*** Records to use Section Begins ***

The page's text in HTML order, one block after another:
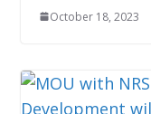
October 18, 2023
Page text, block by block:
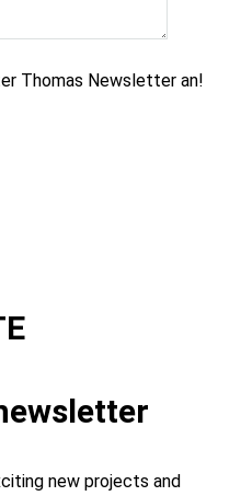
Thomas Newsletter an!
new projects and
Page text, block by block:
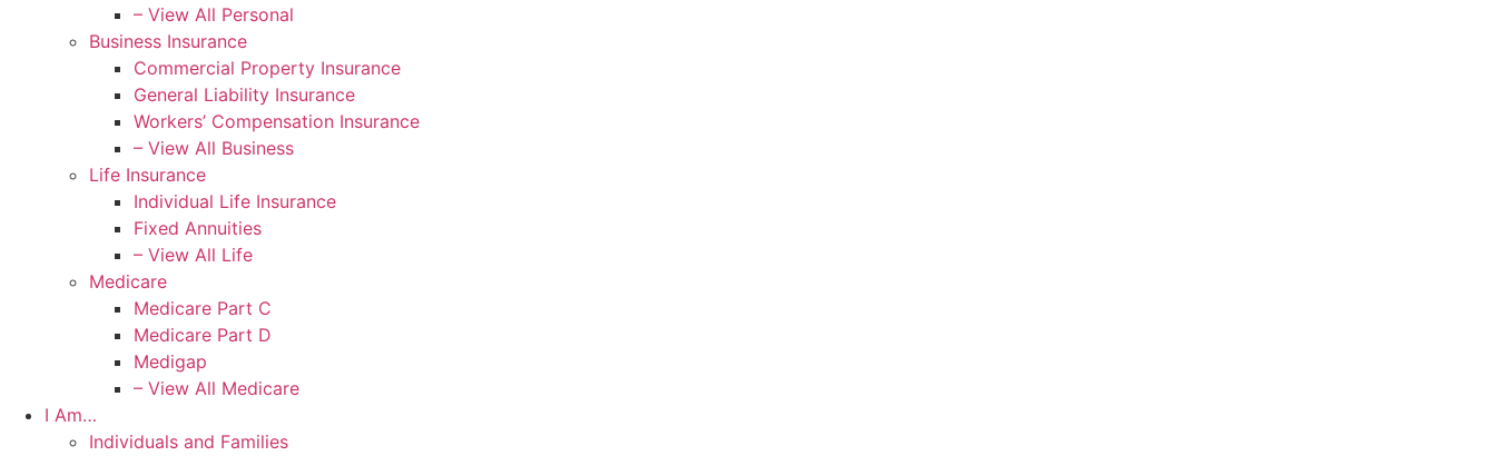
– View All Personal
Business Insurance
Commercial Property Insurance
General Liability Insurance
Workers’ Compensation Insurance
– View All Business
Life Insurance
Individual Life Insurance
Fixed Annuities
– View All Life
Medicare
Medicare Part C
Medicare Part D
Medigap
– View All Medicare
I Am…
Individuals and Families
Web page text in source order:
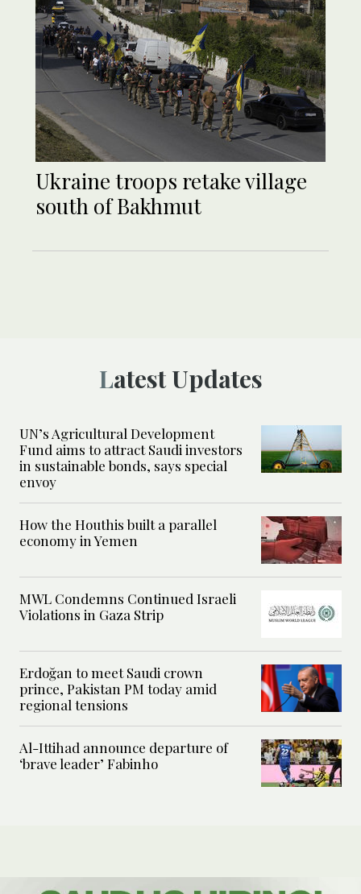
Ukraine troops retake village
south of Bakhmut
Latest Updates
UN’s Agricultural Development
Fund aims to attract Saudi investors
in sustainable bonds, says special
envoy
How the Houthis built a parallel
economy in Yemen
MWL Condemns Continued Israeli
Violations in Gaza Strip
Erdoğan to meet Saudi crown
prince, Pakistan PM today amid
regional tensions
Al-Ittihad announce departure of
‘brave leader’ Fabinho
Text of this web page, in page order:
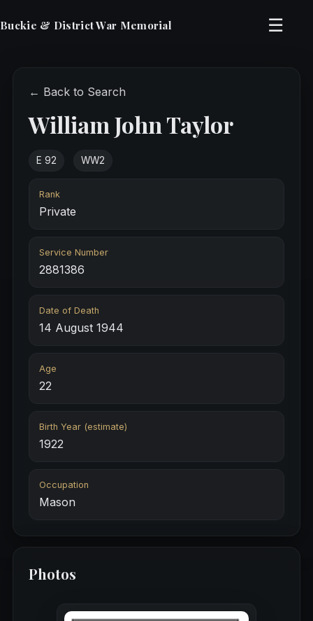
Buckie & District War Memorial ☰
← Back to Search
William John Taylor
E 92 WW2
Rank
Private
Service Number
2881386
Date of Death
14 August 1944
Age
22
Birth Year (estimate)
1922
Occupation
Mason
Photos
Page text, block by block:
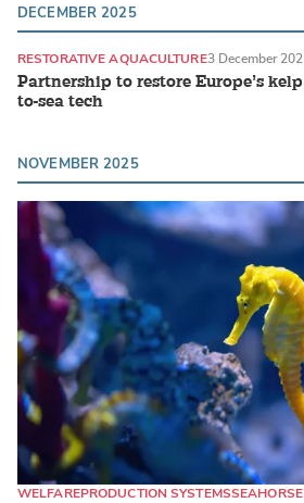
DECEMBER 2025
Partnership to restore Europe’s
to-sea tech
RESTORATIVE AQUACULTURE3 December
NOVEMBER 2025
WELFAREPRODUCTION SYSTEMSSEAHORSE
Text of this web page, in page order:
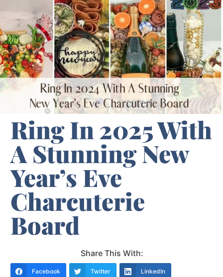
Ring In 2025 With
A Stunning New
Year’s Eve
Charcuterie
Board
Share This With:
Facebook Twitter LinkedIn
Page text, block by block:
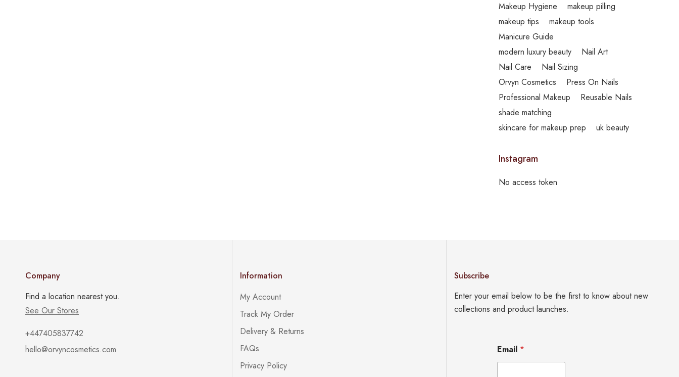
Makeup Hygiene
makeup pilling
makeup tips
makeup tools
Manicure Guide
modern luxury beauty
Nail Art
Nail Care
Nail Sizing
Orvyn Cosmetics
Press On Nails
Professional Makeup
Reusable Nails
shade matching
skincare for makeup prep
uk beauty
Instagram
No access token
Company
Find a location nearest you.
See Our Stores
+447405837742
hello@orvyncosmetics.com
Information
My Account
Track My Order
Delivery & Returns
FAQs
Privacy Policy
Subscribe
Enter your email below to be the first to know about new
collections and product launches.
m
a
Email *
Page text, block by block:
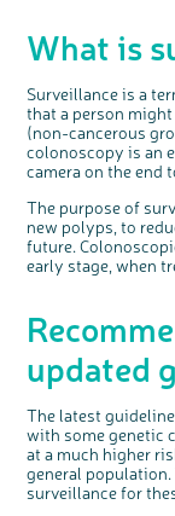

*** Records to use Section Ends ***

■ **Task directions**
Transcribe the whole of the data exactly, minus any pictures.

■ **Answer to this exercise**
The page's text in HTML order, one block after another:
October 18, 2023
Page text, block by block:
Thomas Newsletter an!
new projects and
Page text, block by block:
– View All Personal
Business Insurance
Commercial Property Insurance
General Liability Insurance
Workers’ Compensation Insurance
– View All Business
Life Insurance
Individual Life Insurance
Fixed Annuities
– View All Life
Medicare
Medicare Part C
Medicare Part D
Medigap
– View All Medicare
I Am…
Individuals and Families
Web page text in source order:
Ukraine troops retake village
south of Bakhmut
Latest Updates
UN’s Agricultural Development
Fund aims to attract Saudi investors
in sustainable bonds, says special
envoy
How the Houthis built a parallel
economy in Yemen
MWL Condemns Continued Israeli
Violations in Gaza Strip
Erdoğan to meet Saudi crown
prince, Pakistan PM today amid
regional tensions
Al-Ittihad announce departure of
‘brave leader’ Fabinho
Text of this web page, in page order:
Buckie & District War Memorial ☰
← Back to Search
William John Taylor
E 92 WW2
Rank
Private
Service Number
2881386
Date of Death
14 August 1944
Age
22
Birth Year (estimate)
1922
Occupation
Mason
Photos
Page text, block by block:
DECEMBER 2025
Partnership to restore Europe’s
to-sea tech
RESTORATIVE AQUACULTURE3 December
NOVEMBER 2025
WELFAREPRODUCTION SYSTEMSSEAHORSE
Text of this web page, in page order:
Ring In 2025 With
A Stunning New
Year’s Eve
Charcuterie
Board
Share This With:
Facebook Twitter LinkedIn
Page text, block by block:
Makeup Hygiene
makeup pilling
makeup tips
makeup tools
Manicure Guide
modern luxury beauty
Nail Art
Nail Care
Nail Sizing
Orvyn Cosmetics
Press On Nails
Professional Makeup
Reusable Nails
shade matching
skincare for makeup prep
uk beauty
Instagram
No access token
Company
Find a location nearest you.
See Our Stores
+447405837742
hello@orvyncosmetics.com
Information
My Account
Track My Order
Delivery & Returns
FAQs
Privacy Policy
Subscribe
Enter your email below to be the first to know about new
collections and product launches.
m
a
Email *
Page text, block by block:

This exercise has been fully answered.